GIVEN DATA.
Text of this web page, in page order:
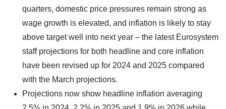
quarters, domestic price pressures remain strong as
wage growth is elevated, and inflation is likely to stay
above target well into next year – the latest Eurosystem
staff projections for both headline and core inflation
have been revised up for 2024 and 2025 compared
with the March projections.
Projections now show headline inflation averaging
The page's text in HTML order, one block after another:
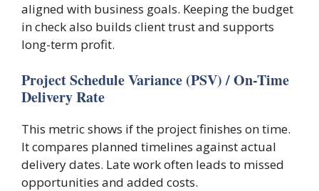
aligned with business goals. Keeping the budget
in check also builds client trust and supports
long-term profit.
Project Schedule Variance (PSV) / On-Time
Delivery Rate
This metric shows if the project finishes on time.
It compares planned timelines against actual
delivery dates. Late work often leads to missed
opportunities and added costs.
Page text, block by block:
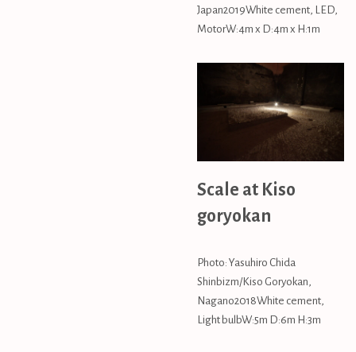
Japan2019White cement, LED,
MotorW:4m x D:4m x H:1m
Scale at Kiso
goryokan
Photo: Yasuhiro Chida
Shinbizm/Kiso Goryokan,
Nagano2018White cement,
Light bulbW:5m D:6m H:3m

PROBLEM DETAILS. Leaving out the images, repeat the listing above exactly.

OUTPUT OF THE TASK.
Text of this web page, in page order:
quarters, domestic price pressures remain strong as
wage growth is elevated, and inflation is likely to stay
above target well into next year – the latest Eurosystem
staff projections for both headline and core inflation
have been revised up for 2024 and 2025 compared
with the March projections.
Projections now show headline inflation averaging
The page's text in HTML order, one block after another:
aligned with business goals. Keeping the budget
in check also builds client trust and supports
long-term profit.
Project Schedule Variance (PSV) / On-Time
Delivery Rate
This metric shows if the project finishes on time.
It compares planned timelines against actual
delivery dates. Late work often leads to missed
opportunities and added costs.
Page text, block by block:
Japan2019White cement, LED,
MotorW:4m x D:4m x H:1m
Scale at Kiso
goryokan
Photo: Yasuhiro Chida
Shinbizm/Kiso Goryokan,
Nagano2018White cement,
Light bulbW:5m D:6m H:3m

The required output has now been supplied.